- Born: 30 September 1920 Hyde, Cheshire, England
- Died: 18 August 1944 (aged 23) Brindisi, Italy
- Buried: Bari War Cemetery
- Allegiance: United Kingdom
- Branch: British Army
- Service years: 1939–1944
- Rank: Corporal
- Service number: 3531119
- Unit: Manchester Regiment
- Conflicts: Second World War North African campaign; Italian Campaign †;
- Awards: George Cross

= Kenneth Horsfield =

Kenneth Horsfield, GC (30 September 1920 – 18 August 1944) was a British soldier of the Manchester Regiment who was posthumously awarded the George Cross for "most conspicuous gallantry" shown in attempting to rescue a comrade trapped and injured by an explosion in Italy in 1945.

==Second World War==
Horsfield enlisted in the British Army in 1939 and served in North Africa.

In the early afternoon of 18 August 1944, an ammunition explosion in the demolition area of Military Establishment 54 (ME 54, Mil.
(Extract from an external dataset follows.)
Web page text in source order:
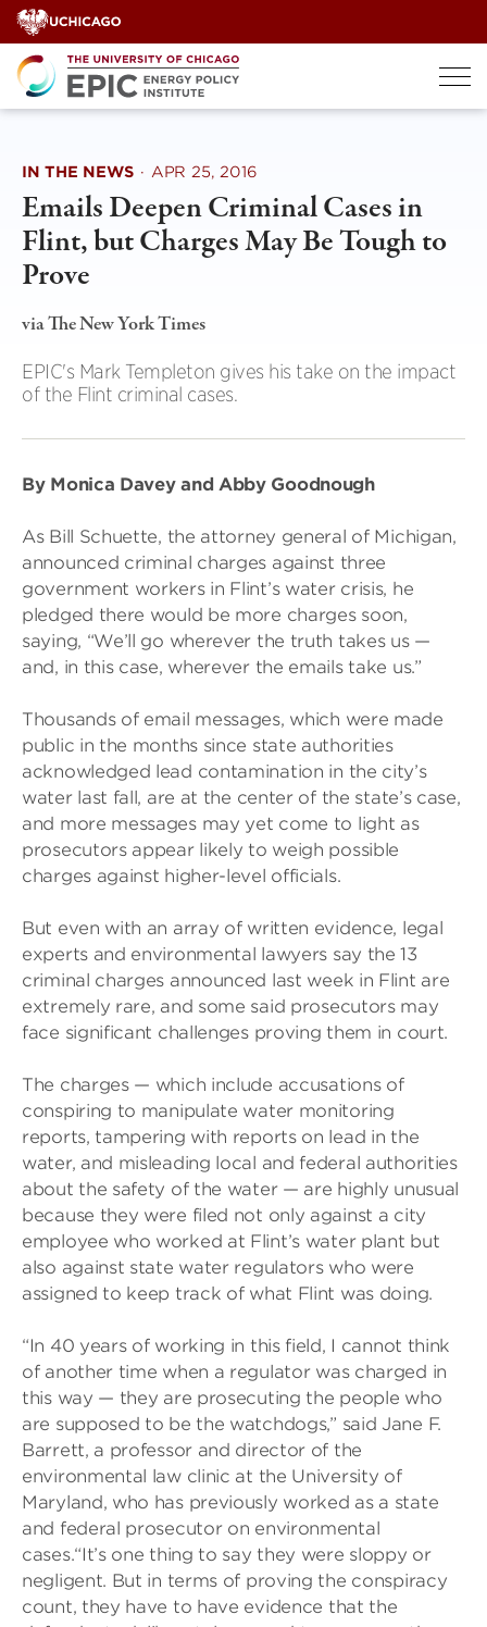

Est. 54) in Brindisi killed two men and injured three more. Horsfield ran to the scene, with ammunition exploding all around him. He was unable to release one injured man but ran to fetch a fire extinguisher to try and control the fire when it became exhausted. A second explosion occurred causing him injuries from which he died on his way to hospital.

The Commanding Officer of ME54 said, "In view of the great sacrifice this soldier made, to save the life of another, and with full knowledge of the likelihood of another fatal explosion, I have no hesitation in recommending him for the posthumous award of the George Cross". Notice of Horsfield's award appeared in The London Gazette on 23 March 1945, reading:

The King has been graciously pleased to approve the posthumous award of the George Cross, in recognition of most conspicuous gallantry in carrying out hazardous work in a very brave manner, to:— No. 3531119 Corporal Kenneth Horsfield, The Manchester Regiment (Hyde, Cheshire).
— London Gazette

Horsfield is buried in Bari War Cemetery.